(Given data begins)

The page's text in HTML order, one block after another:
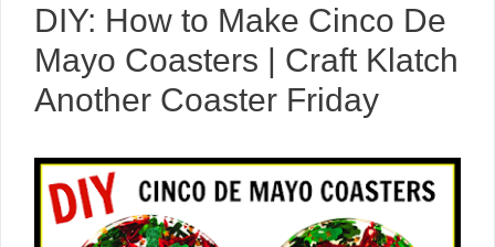
DIY: How to Make Cinco De
Mayo Coasters | Craft Klatch
Another Coaster Friday
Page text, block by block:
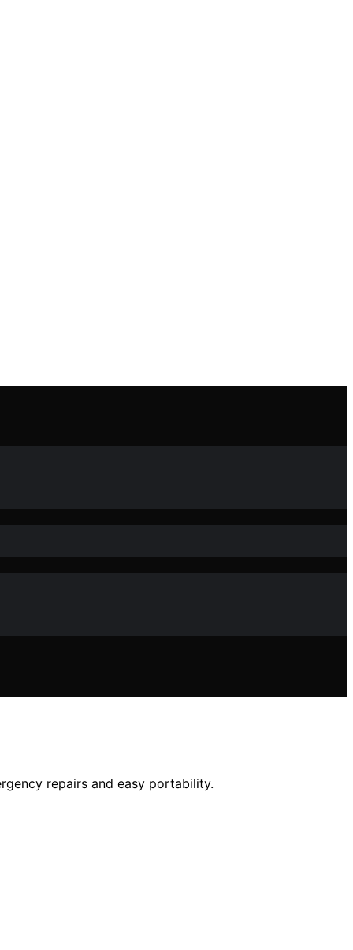
repairs and easy portability.
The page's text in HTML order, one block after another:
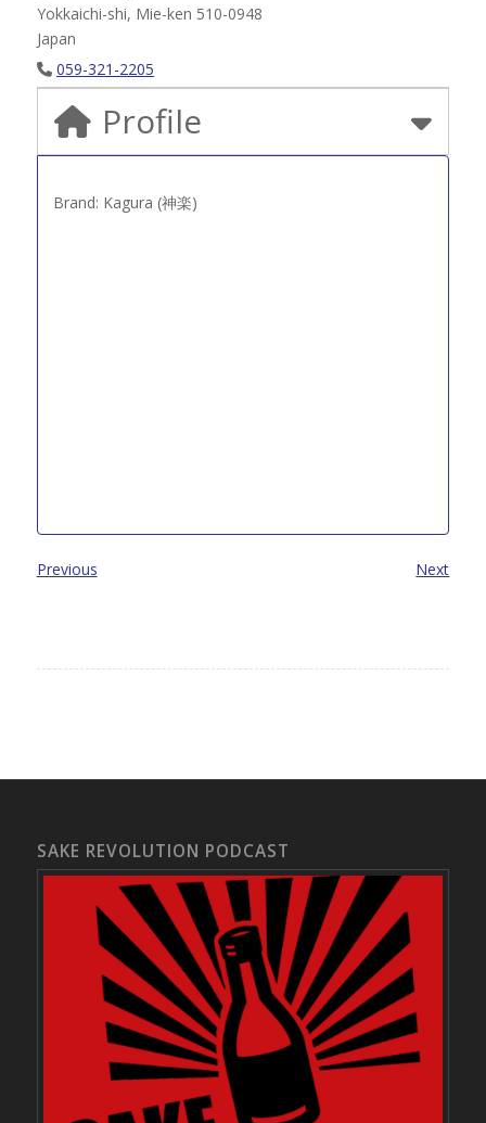
Yokkaichi-shi, Mie-ken 510-0948
Japan
059-321-2205
Profile
Brand: Kagura (神楽)
Previous Next
SAKE REVOLUTION PODCAST
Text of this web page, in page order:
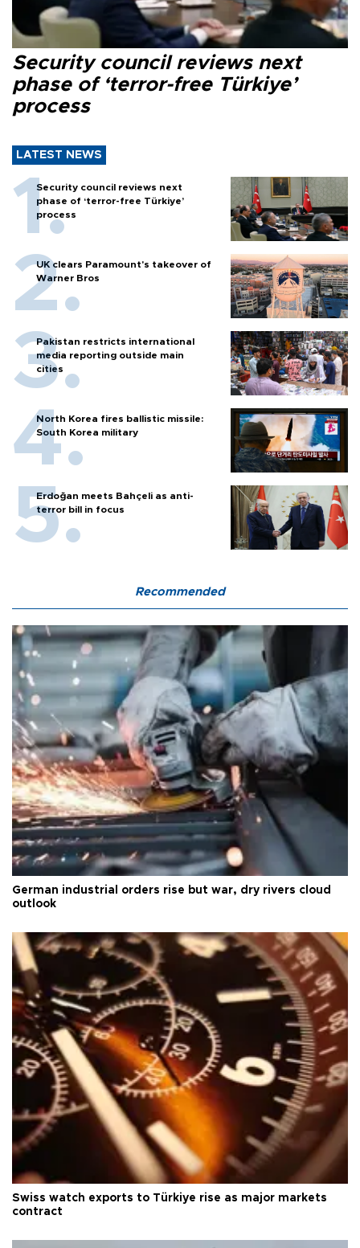
Security council reviews next
phase of ‘terror-free Türkiye’
process
LATEST NEWS
Security council reviews next
phase of ‘terror-free Türkiye’
process
UK clears Paramount's takeover of
Warner Bros
Pakistan restricts international
media reporting outside main
cities
North Korea fires ballistic missile:
South Korea military
Erdoğan meets Bahçeli as anti-
terror bill in focus
Recommended
German industrial orders rise but war, dry rivers cloud
outlook
Swiss watch exports to Türkiye rise as major markets
contract
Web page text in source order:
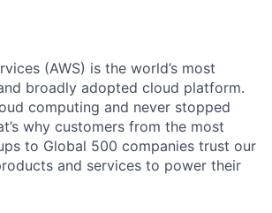
(AWS) is the world’s most
broadly adopted cloud platform.
computing and never stopped
why customers from the most
to Global 500 companies trust our
and services to power their
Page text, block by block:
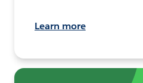
Learn more
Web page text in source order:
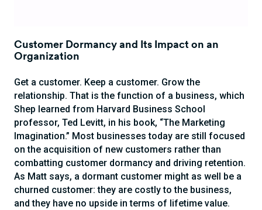
Customer Dormancy and Its Impact on an
Organization
Get a customer. Keep a customer. Grow the
relationship. That is the function of a business, which
Shep learned from Harvard Business School
professor, Ted Levitt, in his book, “The Marketing
Imagination.” Most businesses today are still focused
on the acquisition of new customers rather than
combatting customer dormancy and driving retention.
As Matt says, a dormant customer might as well be a
churned customer: they are costly to the business,
and they have no upside in terms of lifetime value.
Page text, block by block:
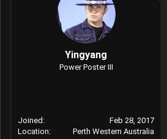
Yingyang
Power Poster III
Joined
Feb 28, 2017
Location
Perth Western Australia
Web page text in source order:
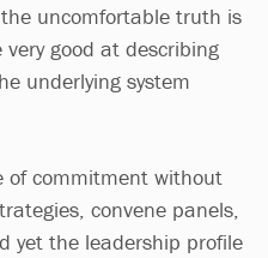
uncomfortable truth is
good at describing
underlying system
of commitment without
convene panels,
yet the leadership profile
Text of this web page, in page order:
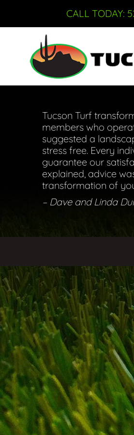
CALL TODAY:
Tucson Turf
members who
suggested a
stress free. Every
guarantee our
explained, advice
transformation of
– Dave and Linda
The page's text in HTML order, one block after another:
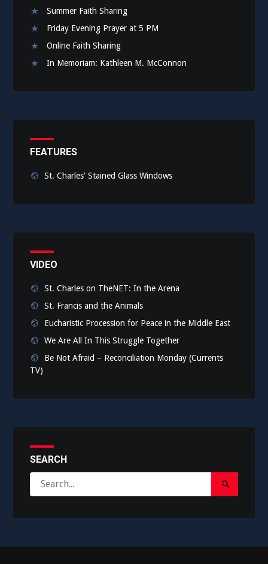
Summer Faith Sharing
Friday Evening Prayer at 5 PM
Online Faith Sharing
In Memoriam: Kathleen M. McConnon
FEATURES
St. Charles' Stained Glass Windows
VIDEO
St. Charles on TheNET: In the Arena
St. Francis and the Animals
Eucharistic Procession for Peace in the Middle East
We Are All In This Struggle Together
Be Not Afraid – Reconciliation Monday (Currents
TV)
SEARCH
for:
Search
Submit
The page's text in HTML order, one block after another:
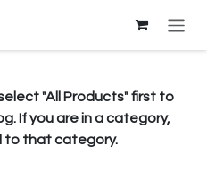
"All Products" first to
If you are in a category,
to that category.
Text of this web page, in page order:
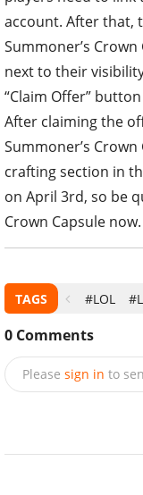
account. After that,
Summoner’s
next to their
“Claim Offer”
After claiming the
Summoner’s
crafting section in
on April 3rd, so be
Crown Capsule now.
TAGS #LOL
0 Comments
Please sign in to
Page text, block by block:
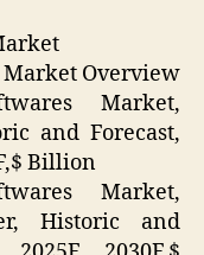
Market Overview
Market,
and Forecast,
Billion
Market,
Historic and
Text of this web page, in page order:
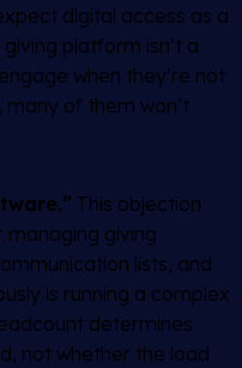
digital access as a
giving platform isn’t a
when they’re not
many of them won’t
This objection
managing giving
lists, and
is running a complex
determines
not whether the load
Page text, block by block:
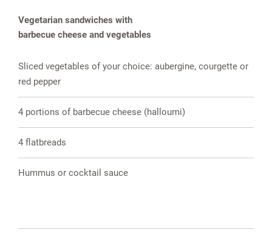
Vegetarian sandwiches with
barbecue cheese and vegetables
Sliced vegetables of your choice: aubergine, courgette or
red pepper
4 portions of barbecue cheese (halloumi)
4 flatbreads
Hummus or cocktail sauce
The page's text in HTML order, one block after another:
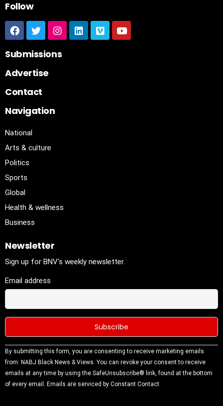
Follow
Submissions
Advertise
Contact
Navigation
National
Arts & culture
Politics
Sports
Global
Health & wellness
Business
Newsletter
Sign up for BNV's weekly newsletter.
Email address
Constant
Contact
Use.
Please
By submitting this form, you are consenting to receive marketing emails
from: NABJ Black News & Views. You can revoke your consent to receive
emails at any time by using the SafeUnsubscribe® link, found at the bottom
of every email. Emails are serviced by Constant Contact
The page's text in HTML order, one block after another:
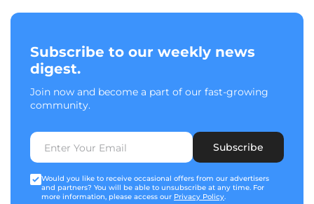
Subscribe to our weekly news
digest.
Join now and become a part of our fast-growing
community.
Subscribe
Would you like to receive occasional offers from our advertisers
and partners? You will be able to unsubscribe at any time. For
more information, please access our Privacy Policy.
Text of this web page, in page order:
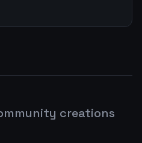
creations
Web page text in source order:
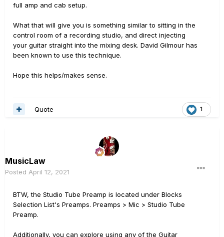
full amp and cab setup.
What that will give you is something similar to sitting in the
control room of a recording studio, and direct injecting
your guitar straight into the mixing desk. David Gilmour has
been known to use this technique.
Hope this helps/makes sense.
1
Quote
MusicLaw
Posted April 12, 2021
BTW, the Studio Tube Preamp is located under Blocks
Selection List's Preamps. Preamps > Mic > Studio Tube
Preamp.
Additionally, you can explore using any of the Guitar
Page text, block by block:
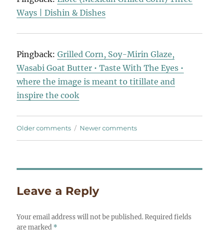
Ways | Dishin & Dishes
Pingback:Grilled Corn, Soy-Mirin Glaze,
Wasabi Goat Butter • Taste With The Eyes •
where the image is meant to titillate and
inspire the cook
Comments
Older comments Newer comments
Leave a Reply
Your email address will not be published. Required fields
are marked *
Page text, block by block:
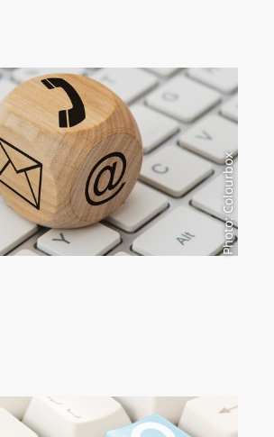
Photo: Colourbox
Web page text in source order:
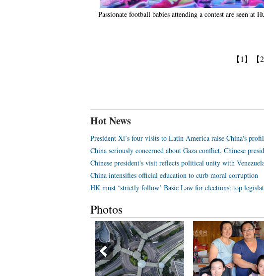
Passionate football babies attending a contest are seen
【1】 【
Hot News
President Xi’s four visits to Latin America raise China's
China seriously concerned about Gaza conflict, Chinese
Chinese president's visit reflects political unity with
China intensifies official education to curb moral corruption
HK must ‘strictly follow’ Basic Law for elections: top
Photos
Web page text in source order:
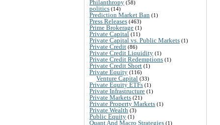
Philanthropy (58)
politics (14)
Prediction Market Ban (1)
Press Releases (463)
Prime Brokerage (1)
Private Capital (11)
Private Capital vs. Public Markets (1)
Private Credit (86)
Private Credit Liquidity (1)
Private Credit Redemptions (1)
Private Credit Short (1)
Private Equity (116)
Venture Capital (33)
Private Equity ETFs (1)
Private Infrastructure (1)
Private Markets (21)
Private Property Markets (1)
Private Wealth (3)
Public Equity (1)
Quant And Macro Strategies (1)
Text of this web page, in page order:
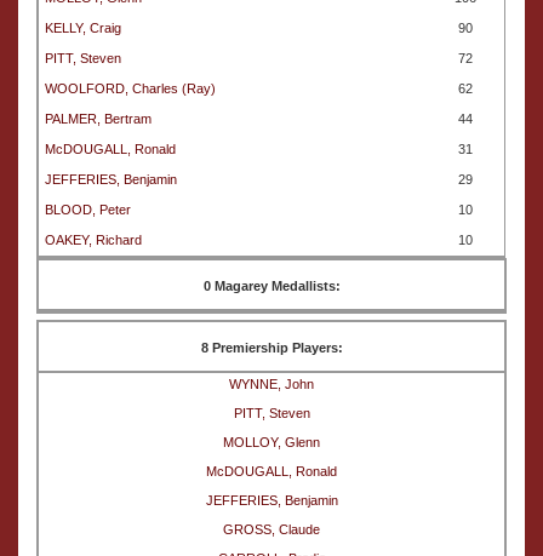
KELLY, Craig 90
PITT, Steven 72
WOOLFORD, Charles (Ray) 62
PALMER, Bertram 44
McDOUGALL, Ronald 31
JEFFERIES, Benjamin 29
BLOOD, Peter 10
OAKEY, Richard 10
0 Magarey Medallists:
8 Premiership Players:
WYNNE, John
PITT, Steven
MOLLOY, Glenn
McDOUGALL, Ronald
JEFFERIES, Benjamin
GROSS, Claude
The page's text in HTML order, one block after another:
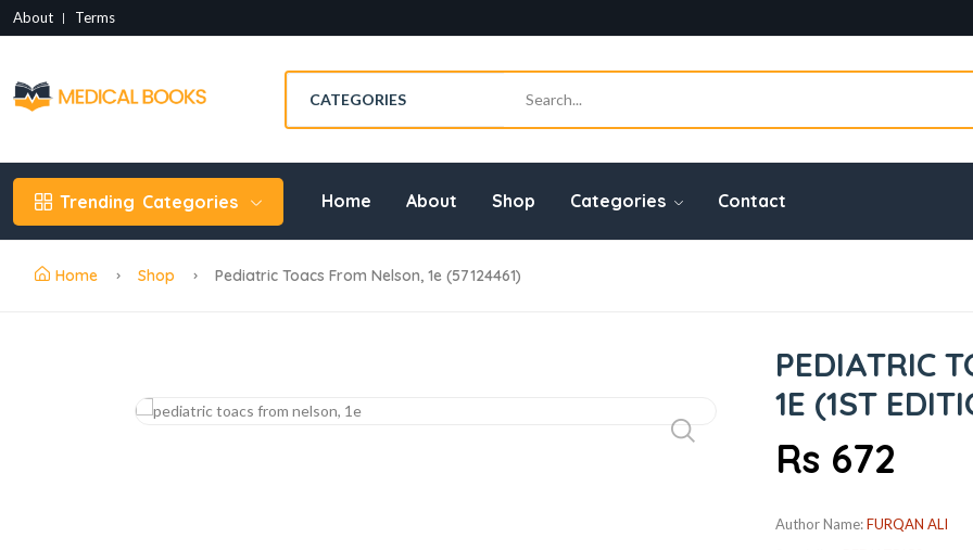
About Terms
Trending Categories Home About Shop Categories Contact
Home Shop Pediatric Toacs From Nelson, 1e (57124461)
PEDIATRIC
1E (1ST
Rs 672
Author Name:FURQAN ALI
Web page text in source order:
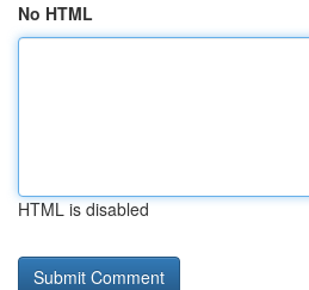
No HTML
HTML is disabled
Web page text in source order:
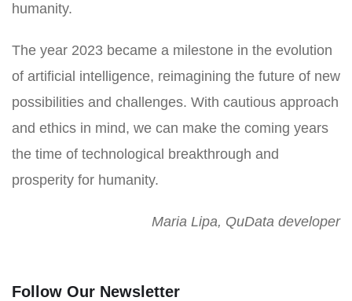
humanity.
The year 2023 became a milestone in the evolution
of artificial intelligence, reimagining the future of new
possibilities and challenges. With cautious approach
and ethics in mind, we can make the coming years
the time of technological breakthrough and
prosperity for humanity.
Maria Lipa, QuData developer
Follow Our Newsletter

(Given data ends)

When you return the records, keep every word unchanged and drop the pictures.

The page's text in HTML order, one block after another:
DIY: How to Make Cinco De
Mayo Coasters | Craft Klatch
Another Coaster Friday
Page text, block by block:
repairs and easy portability.
The page's text in HTML order, one block after another:
Yokkaichi-shi, Mie-ken 510-0948
Japan
059-321-2205
Profile
Brand: Kagura (神楽)
Previous Next
SAKE REVOLUTION PODCAST
Text of this web page, in page order:
Security council reviews next
phase of ‘terror-free Türkiye’
process
LATEST NEWS
Security council reviews next
phase of ‘terror-free Türkiye’
process
UK clears Paramount's takeover of
Warner Bros
Pakistan restricts international
media reporting outside main
cities
North Korea fires ballistic missile:
South Korea military
Erdoğan meets Bahçeli as anti-
terror bill in focus
Recommended
German industrial orders rise but war, dry rivers cloud
outlook
Swiss watch exports to Türkiye rise as major markets
contract
Web page text in source order:
(AWS) is the world’s most
broadly adopted cloud platform.
computing and never stopped
why customers from the most
to Global 500 companies trust our
and services to power their
Page text, block by block:
Learn more
Web page text in source order:
Customer Dormancy and Its Impact on an
Organization
Get a customer. Keep a customer. Grow the
relationship. That is the function of a business, which
Shep learned from Harvard Business School
professor, Ted Levitt, in his book, “The Marketing
Imagination.” Most businesses today are still focused
on the acquisition of new customers rather than
combatting customer dormancy and driving retention.
As Matt says, a dormant customer might as well be a
churned customer: they are costly to the business,
and they have no upside in terms of lifetime value.
Page text, block by block:
Yingyang
Power Poster III
Joined
Feb 28, 2017
Location
Perth Western Australia
Web page text in source order:
uncomfortable truth is
good at describing
underlying system
of commitment without
convene panels,
yet the leadership profile
Text of this web page, in page order:
CALL TODAY:
Tucson Turf
members who
suggested a
stress free. Every
guarantee our
explained, advice
transformation of
– Dave and Linda
The page's text in HTML order, one block after another:
Summer Faith Sharing
Friday Evening Prayer at 5 PM
Online Faith Sharing
In Memoriam: Kathleen M. McConnon
FEATURES
St. Charles' Stained Glass Windows
VIDEO
St. Charles on TheNET: In the Arena
St. Francis and the Animals
Eucharistic Procession for Peace in the Middle East
We Are All In This Struggle Together
Be Not Afraid – Reconciliation Monday (Currents
TV)
SEARCH
for:
Search
Submit
The page's text in HTML order, one block after another:
"All Products" first to
If you are in a category,
to that category.
Text of this web page, in page order:
account. After that,
Summoner’s
next to their
“Claim Offer”
After claiming the
Summoner’s
crafting section in
on April 3rd, so be
Crown Capsule now.
TAGS #LOL
0 Comments
Please sign in to
Page text, block by block:
Market Overview
Market,
and Forecast,
Billion
Market,
Historic and
Text of this web page, in page order:
digital access as a
giving platform isn’t a
when they’re not
many of them won’t
This objection
managing giving
lists, and
is running a complex
determines
not whether the load
Page text, block by block:
Vegetarian sandwiches with
barbecue cheese and vegetables
Sliced vegetables of your choice: aubergine, courgette or
red pepper
4 portions of barbecue cheese (halloumi)
4 flatbreads
Hummus or cocktail sauce
The page's text in HTML order, one block after another:
Follow
Submissions
Advertise
Contact
Navigation
National
Arts & culture
Politics
Sports
Global
Health & wellness
Business
Newsletter
Sign up for BNV's weekly newsletter.
Email address
Constant
Contact
Use.
Please
By submitting this form, you are consenting to receive marketing emails
from: NABJ Black News & Views. You can revoke your consent to receive
emails at any time by using the SafeUnsubscribe® link, found at the bottom
of every email. Emails are serviced by Constant Contact
The page's text in HTML order, one block after another:
Subscribe to our weekly news
digest.
Join now and become a part of our fast-growing
community.
Subscribe
Would you like to receive occasional offers from our advertisers
and partners? You will be able to unsubscribe at any time. For
more information, please access our Privacy Policy.
Text of this web page, in page order:
creations
Web page text in source order:
full amp and cab setup.
What that will give you is something similar to sitting in the
control room of a recording studio, and direct injecting
your guitar straight into the mixing desk. David Gilmour has
been known to use this technique.
Hope this helps/makes sense.
1
Quote
MusicLaw
Posted April 12, 2021
BTW, the Studio Tube Preamp is located under Blocks
Selection List's Preamps. Preamps > Mic > Studio Tube
Preamp.
Additionally, you can explore using any of the Guitar
Page text, block by block:
Ways | Dishin & Dishes
Pingback:Grilled Corn, Soy-Mirin Glaze,
Wasabi Goat Butter • Taste With The Eyes •
where the image is meant to titillate and
inspire the cook
Comments
Older comments Newer comments
Leave a Reply
Your email address will not be published. Required fields
are marked *
Page text, block by block:
Photo: Colourbox
Web page text in source order:
Passionate football babies attending a contest are seen
【1】 【
Hot News
President Xi’s four visits to Latin America raise China's
China seriously concerned about Gaza conflict, Chinese
Chinese president's visit reflects political unity with
China intensifies official education to curb moral corruption
HK must ‘strictly follow’ Basic Law for elections: top
Photos
Web page text in source order:
Philanthropy (58)
politics (14)
Prediction Market Ban (1)
Press Releases (463)
Prime Brokerage (1)
Private Capital (11)
Private Capital vs. Public Markets (1)
Private Credit (86)
Private Credit Liquidity (1)
Private Credit Redemptions (1)
Private Credit Short (1)
Private Equity (116)
Venture Capital (33)
Private Equity ETFs (1)
Private Infrastructure (1)
Private Markets (21)
Private Property Markets (1)
Private Wealth (3)
Public Equity (1)
Quant And Macro Strategies (1)
Text of this web page, in page order:
KELLY, Craig 90
PITT, Steven 72
WOOLFORD, Charles (Ray) 62
PALMER, Bertram 44
McDOUGALL, Ronald 31
JEFFERIES, Benjamin 29
BLOOD, Peter 10
OAKEY, Richard 10
0 Magarey Medallists:
8 Premiership Players:
WYNNE, John
PITT, Steven
MOLLOY, Glenn
McDOUGALL, Ronald
JEFFERIES, Benjamin
GROSS, Claude
The page's text in HTML order, one block after another:
About Terms
Trending Categories Home About Shop Categories Contact
Home Shop Pediatric Toacs From Nelson, 1e (57124461)
PEDIATRIC
1E (1ST
Rs 672
Author Name:FURQAN ALI
Web page text in source order:
No HTML
HTML is disabled
Web page text in source order:
humanity.
The year 2023 became a milestone in the evolution
of artificial intelligence, reimagining the future of new
possibilities and challenges. With cautious approach
and ethics in mind, we can make the coming years
the time of technological breakthrough and
prosperity for humanity.
Maria Lipa, QuData developer
Follow Our Newsletter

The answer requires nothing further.